RECORDS FOR THE TASK START

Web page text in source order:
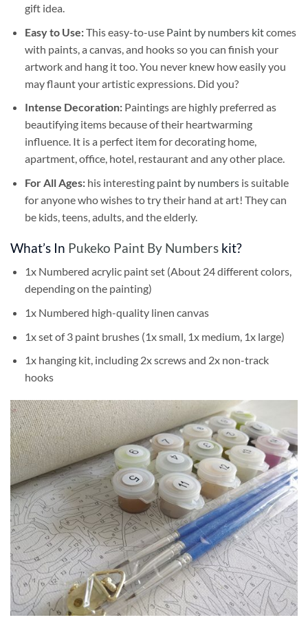
gift idea.
Easy to Use:This easy-to-use Paint by numbers kitcomes
with paints, a canvas, and hooks so you can finish your
artwork and hang it too. You never knew how easily you
may flaunt your artistic expressions. Did you?
Intense Decoration: Paintings are highly preferred as
beautifying items because of their heartwarming
influence. It is a perfect item for decorating home,
apartment, office, hotel, restaurant and any other place.
For All Ages: his interesting paint by numbersis suitable
for anyone who wishes to try their hand at art! They can
be kids, teens, adults, and the elderly.
What’s In Pukeko Paint By Numbers kit?
1x Numbered acrylic paint set (About 24 different colors,
depending on the painting)
1x Numbered high-quality linen canvas
1x set of 3 paint brushes (1x small, 1x medium, 1x large)
1x hanging kit, including 2x screws and 2x non-track
hooks
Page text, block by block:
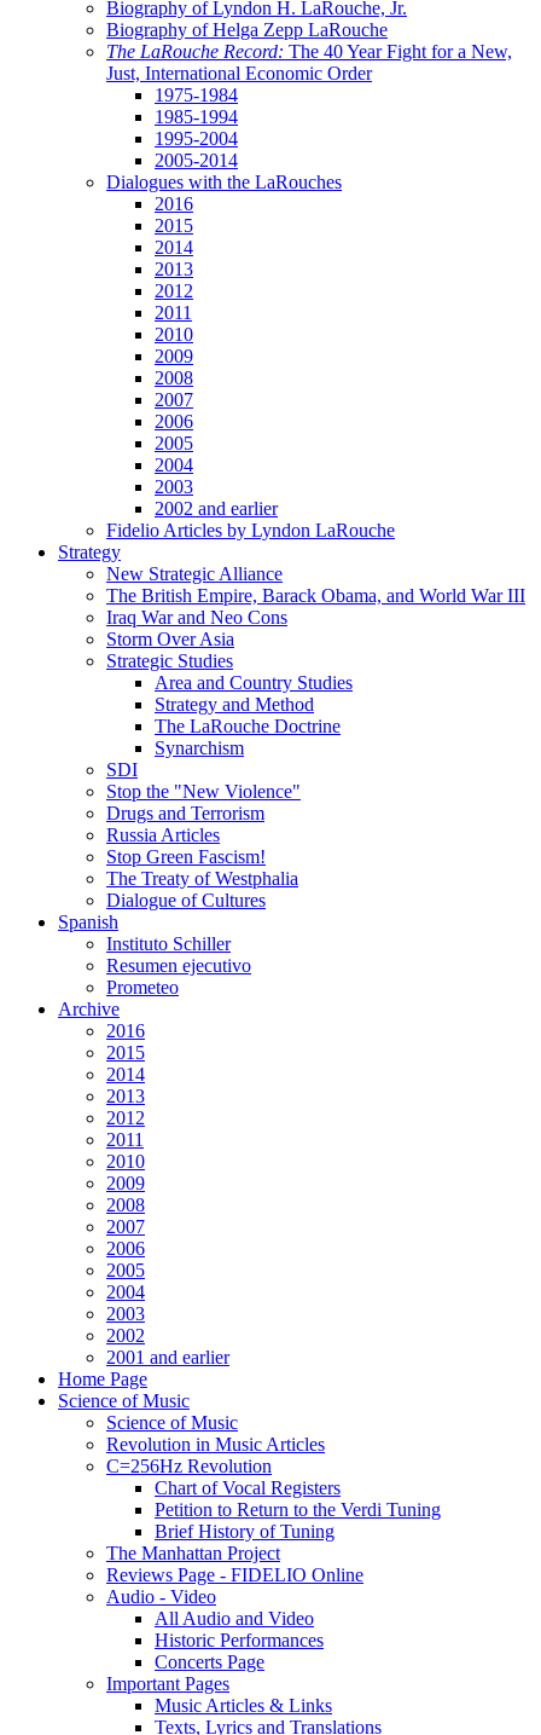
Biography of Lyndon H. LaRouche, Jr.
Biography of Helga Zepp LaRouche
The LaRouche Record: The 40 Year Fight for a New,
Just, International Economic Order
1975-1984
1985-1994
1995-2004
2005-2014
Dialogues with the LaRouches
2016
2015
2014
2013
2012
2011
2010
2009
2008
2007
2006
2005
2004
2003
2002 and earlier
Fidelio Articles by Lyndon LaRouche
Strategy
New Strategic Alliance
The British Empire, Barack Obama, and World War III
Iraq War and Neo Cons
Storm Over Asia
Strategic Studies
Area and Country Studies
Strategy and Method
The LaRouche Doctrine
Synarchism
SDI
Stop the "New Violence"
Drugs and Terrorism
Russia Articles
Stop Green Fascism!
The Treaty of Westphalia
Dialogue of Cultures
Spanish
Instituto Schiller
Resumen ejecutivo
Prometeo
Archive
2016
2015
2014
2013
2012
2011
2010
2009
2008
2007
2006
2005
2004
2003
2002
2001 and earlier
Home Page
Science of Music
Science of Music
Revolution in Music Articles
C=256Hz Revolution
Chart of Vocal Registers
Petition to Return to the Verdi Tuning
Brief History of Tuning
The Manhattan Project
Reviews Page - FIDELIO Online
Audio - Video
All Audio and Video
Historic Performances
Concerts Page
Important Pages
Music Articles & Links
Texts, Lyrics and Translations
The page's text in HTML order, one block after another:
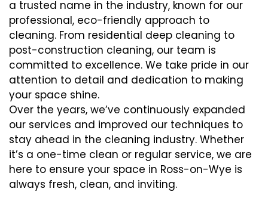
a trusted name in the industry, known for our
professional, eco-friendly approach to
cleaning. From residential deep cleaning to
post-construction cleaning, our team is
committed to excellence. We take pride in our
attention to detail and dedication to making
your space shine.
Over the years, we’ve continuously expanded
our services and improved our techniques to
stay ahead in the cleaning industry. Whether
it’s a one-time clean or regular service, we are
here to ensure your space in Ross-on-Wye is
always fresh, clean, and inviting.
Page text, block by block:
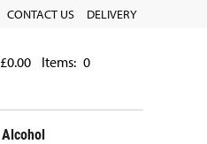
CONTACT US DELIVERY
0
Items:
£0.00
Alcohol
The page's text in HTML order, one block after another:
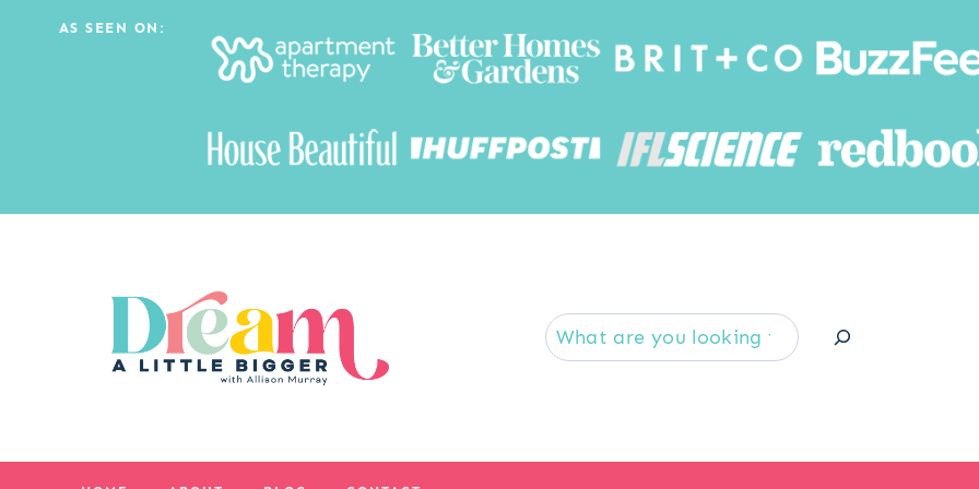
AS SEEN ON:
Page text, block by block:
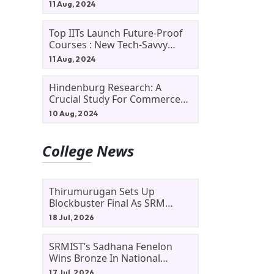
11 Aug, 2024
Top IITs Launch Future-Proof
Courses : New Tech-Savvy
Courses In 2024
11 Aug, 2024
Hindenburg Research: A
Crucial Study For Commerce
Students
10 Aug, 2024
College News
Thirumurugan Sets Up
Blockbuster Final As SRM
Shines In TNTA Inter-College
18 Jul, 2026
SRMIST’s Sadhana Fenelon
Wins Bronze In National
Badminton Tournament
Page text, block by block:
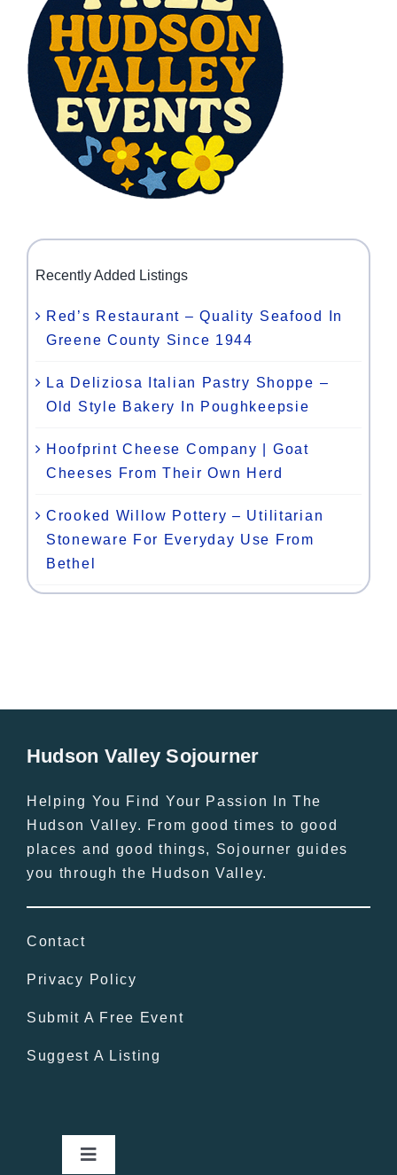
Recently Added Listings
Red’s Restaurant – Quality Seafood In
Greene County Since 1944
La Deliziosa Italian Pastry Shoppe –
Old Style Bakery In Poughkeepsie
Hoofprint Cheese Company | Goat
Cheeses From Their Own Herd
Crooked Willow Pottery – Utilitarian
Stoneware For Everyday Use From
Bethel
Hudson Valley Sojourner
Helping You Find Your Passion In The
Hudson Valley. From good times to good
places and good things, Sojourner guides
you through the Hudson Valley.
Contact
Privacy Policy
Submit A Free Event
Suggest A Listing
Toggle
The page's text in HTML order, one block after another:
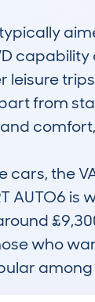
from
the
who
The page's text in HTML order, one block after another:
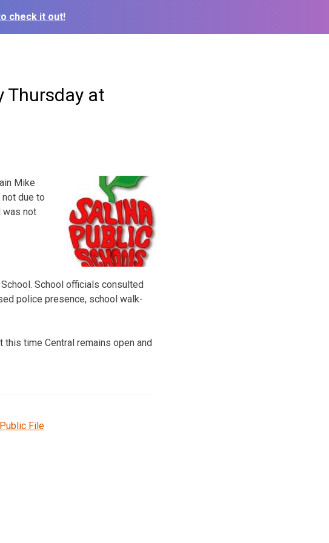
check it out!
Thursday at
Mike
due to
was not
School officials consulted
police presence, school walk-
time Central remains open and
File
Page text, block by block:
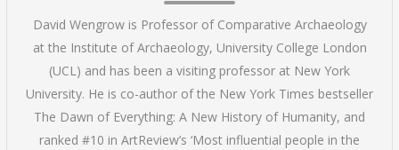
David Wengrow is Professor of Comparative Archaeology
at the Institute of Archaeology, University College London
(UCL) and has been a visiting professor at New York
University. He is co-author of the New York Times bestseller
The Dawn of Everything: A New History of Humanity, and
ranked #10 in ArtReview’s ‘Most influential people in the
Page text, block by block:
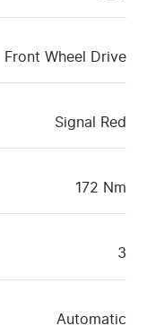
Front Wheel Drive
Signal Red
172 Nm
3
Automatic
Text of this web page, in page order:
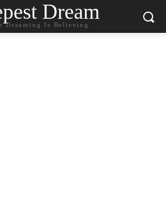
Dream
Dreaming Is Believing

RECORDS FOR THE TASK END

> _REQUIRED ACTION_:
In the material above, find the line containing "The LaRouche Doctrine" and the line containing "Brief History of Tuning", then write out exactly those two lines and every line between them, and nothing more.

> _COMPLETED EXERCISE_:
The LaRouche Doctrine
Synarchism
SDI
Stop the "New Violence"
Drugs and Terrorism
Russia Articles
Stop Green Fascism!
The Treaty of Westphalia
Dialogue of Cultures
Spanish
Instituto Schiller
Resumen ejecutivo
Prometeo
Archive
2016
2015
2014
2013
2012
2011
2010
2009
2008
2007
2006
2005
2004
2003
2002
2001 and earlier
Home Page
Science of Music
Science of Music
Revolution in Music Articles
C=256Hz Revolution
Chart of Vocal Registers
Petition to Return to the Verdi Tuning
Brief History of Tuning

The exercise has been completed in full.